2. Transformer Encoder - It is the core building block of ALBERT. It consists of multiple stacked layers, and each layer has two sub layers; the self attention mechanism and a feed forward neural network.

- Self attn mechanism - It allows each word in the input seq. to attend to other words in the same seq, capturing their relationships and dependencies. It calculates attention scores for each word and combines information from different positions.

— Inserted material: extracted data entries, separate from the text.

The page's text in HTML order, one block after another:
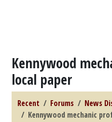
Kennywood
local paper
Recent Forums
News
Kennywood mechanic
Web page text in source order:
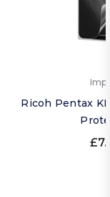
Ricoh Pentax
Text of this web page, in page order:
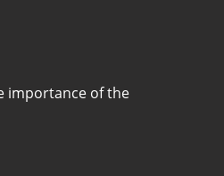
importance of the
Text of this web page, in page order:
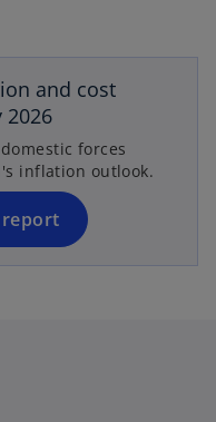
and cost
2026
forces
inflation outlook.
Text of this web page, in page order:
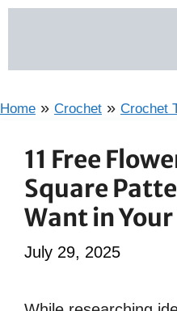
Skip
Home » Crochet » Crochet
11 Free
Square
Want in
July 29, 2025
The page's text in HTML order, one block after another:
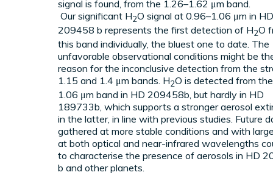
signal is found, from the 1.26–1.62 μm band.
Our significant H2O signal at 0.96–1.06 μm in HD
209458 b represents the first detection of H2O
this band individually, the bluest one to date. The
unfavorable observational conditions might be
reason for the inconclusive detection from the
1.15 and 1.4 μm bands. H2O is detected from
1.06 μm band in HD 209458b, but hardly in HD
189733b, which supports a stronger aerosol
in the latter, in line with previous studies. Future
gathered at more stable conditions and with
at both optical and near-infrared wavelengths
to characterise the presence of aerosols in HD
b and other planets.
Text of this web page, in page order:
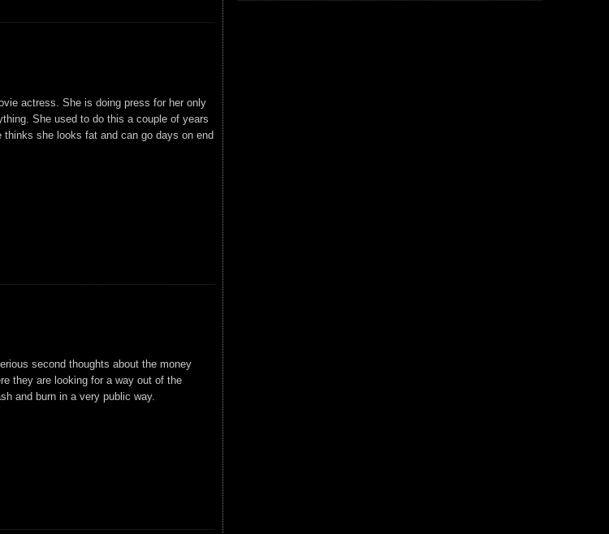
actress. She is doing press for her only
She used to do this a couple of years
she looks fat and can go days on end
second thoughts about the money
they are looking for a way out of the
and burn in a very public way.
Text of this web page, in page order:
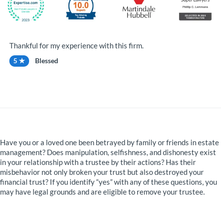
Thankful for my experience with this firm.
5 ★
Blessed
Have you or a loved one been betrayed by family or friends in estate
management? Does manipulation, selfishness, and dishonesty exist
in your relationship with a trustee by their actions? Has their
misbehavior not only broken your trust but also destroyed your
financial trust? If you identify “yes” with any of these questions, you
may have legal grounds and are eligible to remove your trustee.
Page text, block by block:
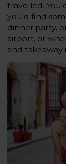
travelled.
you’d find
dinner party,
airport, or
and takeaway
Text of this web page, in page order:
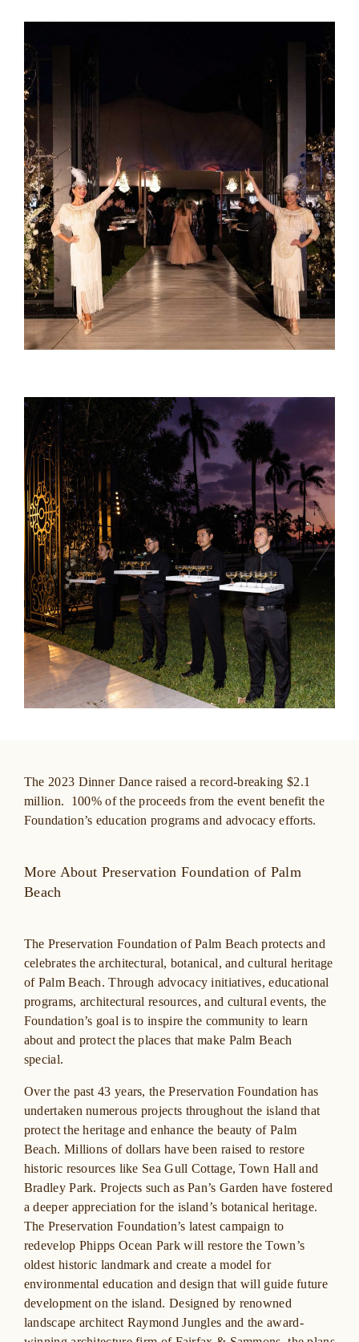
The 2023 Dinner Dance raised a record-breaking $2.1
million. 100% of the proceeds from the event benefit the
Foundation’s education programs and advocacy efforts.
More About Preservation Foundation of Palm
Beach
The Preservation Foundation of Palm Beach protects and
celebrates the architectural, botanical, and cultural heritage
of Palm Beach. Through advocacy initiatives, educational
programs, architectural resources, and cultural events, the
Foundation’s goal is to inspire the community to learn
about and protect the places that make Palm Beach
special.
Over the past 43 years, the Preservation Foundation has
undertaken numerous projects throughout the island that
protect the heritage and enhance the beauty of Palm
Beach. Millions of dollars have been raised to restore
historic resources like Sea Gull Cottage, Town Hall and
Bradley Park. Projects such as Pan’s Garden have fostered
a deeper appreciation for the island’s botanical heritage.
The Preservation Foundation’s latest campaign to
redevelop Phipps Ocean Park will restore the Town’s
oldest historic landmark and create a model for
environmental education and design that will guide future
development on the island. Designed by renowned
landscape architect Raymond Jungles and the award-

- Feed forward neural network - The feed forward neural network applies a non linear transformation to the outputs of the self attn mechanism, enhancing the representation of each word. It consists of two layers with a non linear activation function in between.

3. Parameter sharing - ALBERT introduces parameter sharing. In BERT, all layers are unique which leads to a large number of parameters. In ALBERT, the layers are grouped and share parameters within each group. This reduces the model's overall size and makes it more memory efficient.

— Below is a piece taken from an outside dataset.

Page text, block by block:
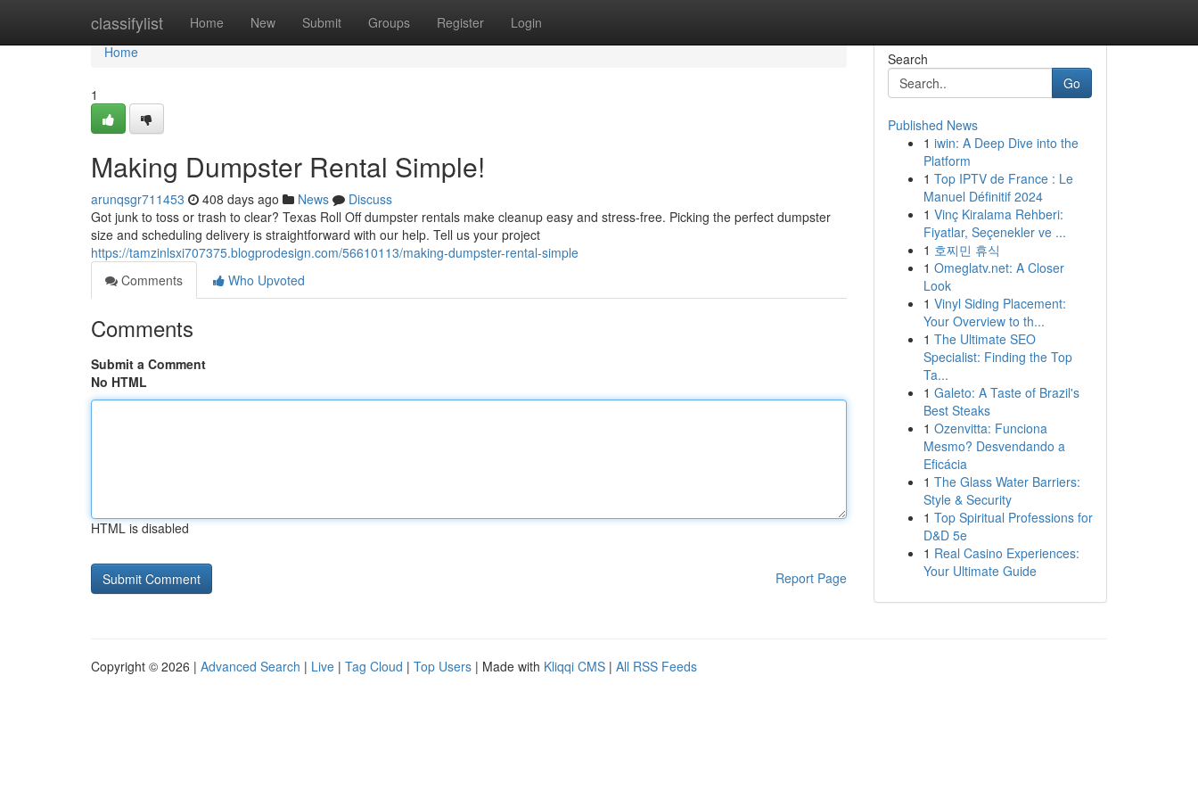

4. Cross-Layer Parameter Sharing: ALBERT goes a step further by introducing cross layer parameter sharing. In addition to sharing params with a layer group, ALBERT shares parameters across different layers. This helps to further reduce the number of params and improves param efficiency.

5. Sentence order prediction - ALBERT introduces a pre-training task called "sentence order prediction" In this task, input sequences are split into segments, and the model learns to predict the correct order of the segments. This additional objective helps ALBERT to better understand the relationships between sentences.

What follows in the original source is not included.